5th International Conference on Spoken Language Processing

Sydney, Australia
November 30 - December 4, 1998

Low Bit Rate Coding for Speech and Audio Using Mel Linear Predictive Coding (MLPC) Analysis

Yoshihisa Nakatoh (1), Takeshi Norimatsu (1), Ah Heng Low (2), Hiroshi Matsumoto (3)

(1) Matsushita Electric Industrial Co., Ltd., Japan
(2) Faculty of Engineering, Shinshu University, Malaysia
(3) Faculty of Engineering, Shinshu University, Japan

This paper proposes a low bit rate coding method for speech and audio using a new analysis method named MLPC (Mel-LPC analysis). In MLPC analysis a spectrum envelope is estimated on a mel- or bark-frequency scale, so as to improve the spectral resolution in the low frequency band. This analysis is accomplished with about two-fold increase in computation over the standard LPC analysis.

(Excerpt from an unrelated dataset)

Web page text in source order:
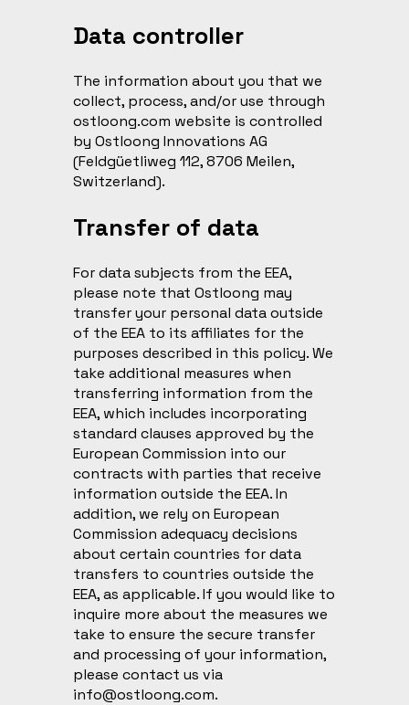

Our coding algorithm using MLPC analysis consists of five key parts: time frequency transformation, inverse filtering by MLPC spectrum envelope, power normalization, perceptual weighting estimation, and multi-stage VQ. In subjective experiments, we have investigated the performance of MLPC analysis, through paired comparison tests between the MLPC analysis and the standard LPC one in inverse filtering. In all bit rates, almost all the listeners feel decoding sounds by the MLPC analysis is superior to the LPC one. Especially in low bit rate, there is a great difference between them.